▸ **What you should do**
Copy all records verbatim, images excluded.

=======

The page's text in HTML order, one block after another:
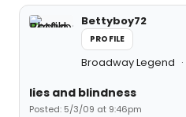
Bettyboy72
PROFILE
Broadway Legend
lies and blindness
Posted: 5/3/09 at 9:46pm
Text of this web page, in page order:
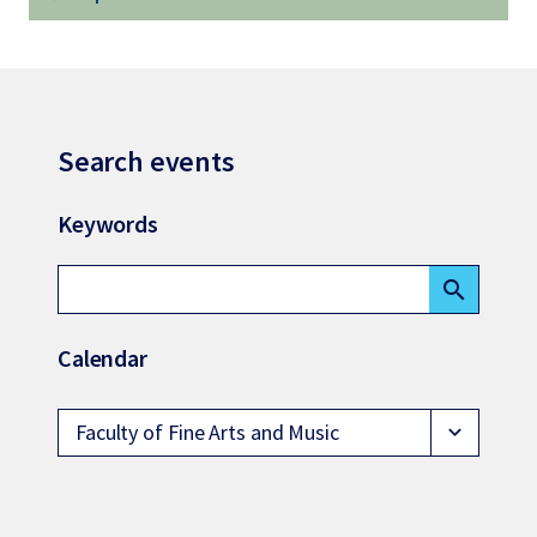
Search events
Keywords
search
Calendar
Faculty of Fine Arts and Music expand_more
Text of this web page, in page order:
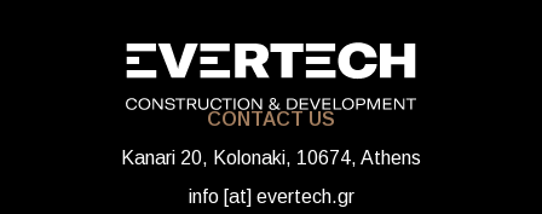
CONTACT US
Kanari 20, Kolonaki, 10674, Athens
info [at] evertech.gr
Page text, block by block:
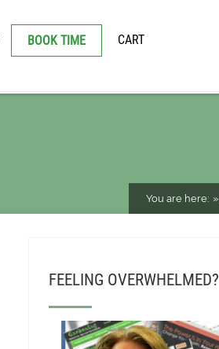
BOOK TIME CART
You are here:
FEELING OVERWHELMED?
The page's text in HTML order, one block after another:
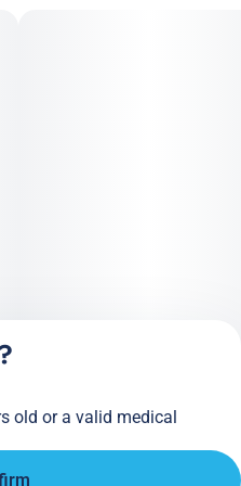
Privacy Policy
Terms of Service
old or a valid medical
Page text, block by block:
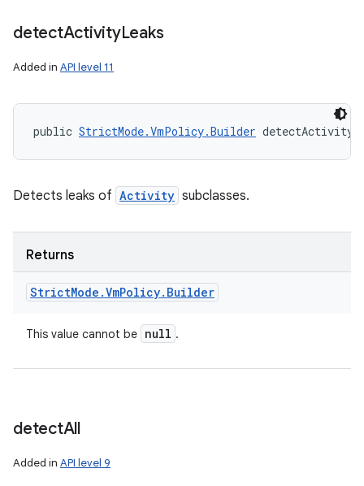
detectActivityLeaks
Added in API level 11
public StrictMode.VmPolicy.Builder
Detects leaks of Activity subclasses.
Returns
StrictMode .VmPolicy. Builder
This value cannot be null .
detectAll
Added in API level 9
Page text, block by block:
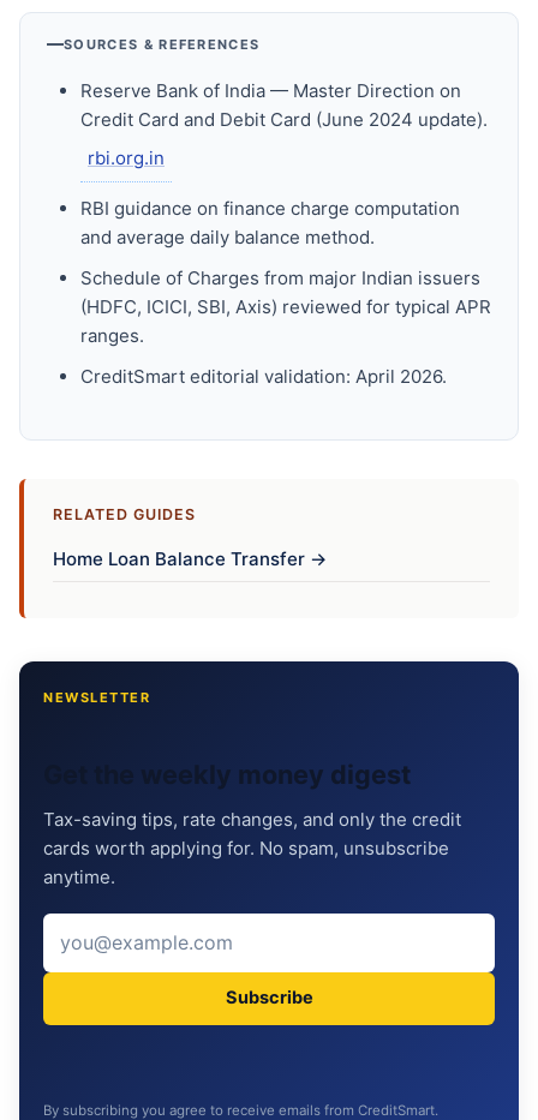
SOURCES & REFERENCES
Reserve Bank of India — Master Direction on
Credit Card and Debit Card (June 2024 update).
rbi.org.in
RBI guidance on finance charge computation
and average daily balance method.
Schedule of Charges from major Indian issuers
(HDFC, ICICI, SBI, Axis) reviewed for typical APR
ranges.
CreditSmart editorial validation: April 2026.
RELATED GUIDES
Home Loan Balance Transfer →
NEWSLETTER
Get the weekly money digest
Tax-saving tips, rate changes, and only the credit
cards worth applying for. No spam, unsubscribe
anytime.
Subscribe
By subscribing you agree to receive emails from CreditSmart.

=======

▸ **Task response**
The page's text in HTML order, one block after another:
Bettyboy72
PROFILE
Broadway Legend
lies and blindness
Posted: 5/3/09 at 9:46pm
Text of this web page, in page order:
Search events
Keywords
search
Calendar
Faculty of Fine Arts and Music expand_more
Text of this web page, in page order:
CONTACT US
Kanari 20, Kolonaki, 10674, Athens
info [at] evertech.gr
Page text, block by block:
BOOK TIME CART
You are here:
FEELING OVERWHELMED?
The page's text in HTML order, one block after another:
Privacy Policy
Terms of Service
old or a valid medical
Page text, block by block:
detectActivityLeaks
Added in API level 11
public StrictMode.VmPolicy.Builder
Detects leaks of Activity subclasses.
Returns
StrictMode .VmPolicy. Builder
This value cannot be null .
detectAll
Added in API level 9
Page text, block by block:
SOURCES & REFERENCES
Reserve Bank of India — Master Direction on
Credit Card and Debit Card (June 2024 update).
rbi.org.in
RBI guidance on finance charge computation
and average daily balance method.
Schedule of Charges from major Indian issuers
(HDFC, ICICI, SBI, Axis) reviewed for typical APR
ranges.
CreditSmart editorial validation: April 2026.
RELATED GUIDES
Home Loan Balance Transfer →
NEWSLETTER
Get the weekly money digest
Tax-saving tips, rate changes, and only the credit
cards worth applying for. No spam, unsubscribe
anytime.
Subscribe
By subscribing you agree to receive emails from CreditSmart.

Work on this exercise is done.